Define the relative importance of different cellular sources : it was unexpectedly observed that lymphatic endothelial cells (LEC) constitutively express PTX3 and that PTX3 accumulates selectively around lymphatic vessels. Recent results demonstrate that the perilymphatic ECM likely plays a key role in the function of these vessels. Given the role of PTX3 as integral component of ECM, we will evaluate whether PTX3 could confer viscoelastic properties to the perilymphatic ECM, hence playing a role in fluid and cell traffic at sites of inflammation.

 

PTX3 as marker of pathology : the development of specific reagents for the identification of PTX3 in biological fluids allows the measurement of PTX3 levels in humans.

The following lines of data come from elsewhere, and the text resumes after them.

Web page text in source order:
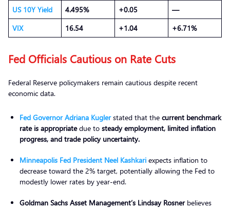
US 10Y Yield 4.495% +0.05
—
VIX
16.54 +1.04 +6.71%
Fed Officials Cautious on Rate Cuts
Federal Reserve policymakers remain cautious despite recent
economic data.
Fed Governor Adriana Kuglerstated that the current benchmark
rate is appropriatedue to steady employment, limited inflation
progress, and trade policy uncertainty.
Minneapolis Fed President Neel Kashkari expects inflation to
decrease toward the 2% target, potentially allowing the Fed to
modestly lower rates by year-end.
Goldman Sachs Asset Management’s Lindsay Rosnerbelieves
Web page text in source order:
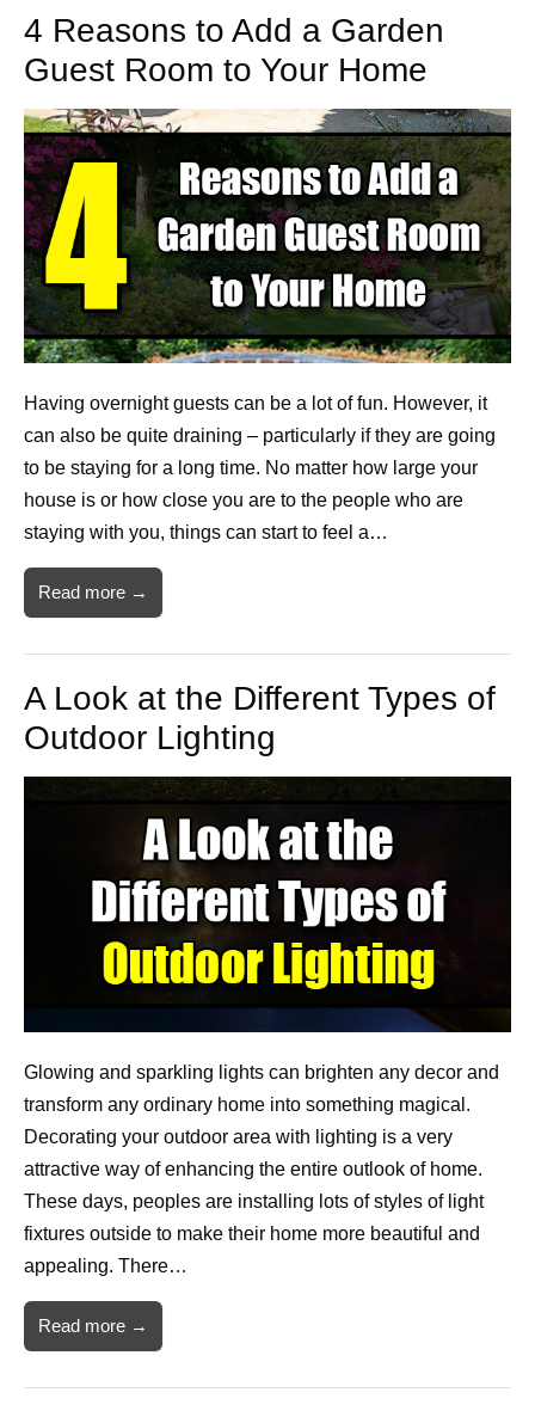
4 Reasons to Add a Garden
Guest Room to Your Home
Having overnight guests can be a lot of fun. However, it
can also be quite draining – particularly if they are going
to be staying for a long time. No matter how large your
house is or how close you are to the people who are
staying with you, things can start to feel a…
Read more →
A Look at the Different Types of
Outdoor Lighting
Glowing and sparkling lights can brighten any decor and
transform any ordinary home into something magical.
Decorating your outdoor area with lighting is a very
attractive way of enhancing the entire outlook of home.
These days, peoples are installing lots of styles of light
fixtures outside to make their home more beautiful and
appealing. There…
Read more →

PTX3 levels are increased in different pathological conditions with an inflammatory or infectious origin and in some context correlate with severity of disease. In collaboration with different clinical groups from Istituto Clinico Humanitas and from other hospital, efforts are conducted to validate the use of PTX3 as early marker and prognostic factor for different human pathologies.

 

Provisional of reagents : evaluation of PTX3 levels in biological fluids are made possible by an ELISA assay developed on the basis of our original reagents. The Laboratory is in charge for the purification of human and models' recombinant PTX3, human N- and C- terminal PTX3 domains, polyclonal and monoclonal antibodies against both human and models' protein. Purified reagents are used in our day-to-day activity, both in in vitro and in vivo assays,  and are distributed on a collaborative basis to various external groups.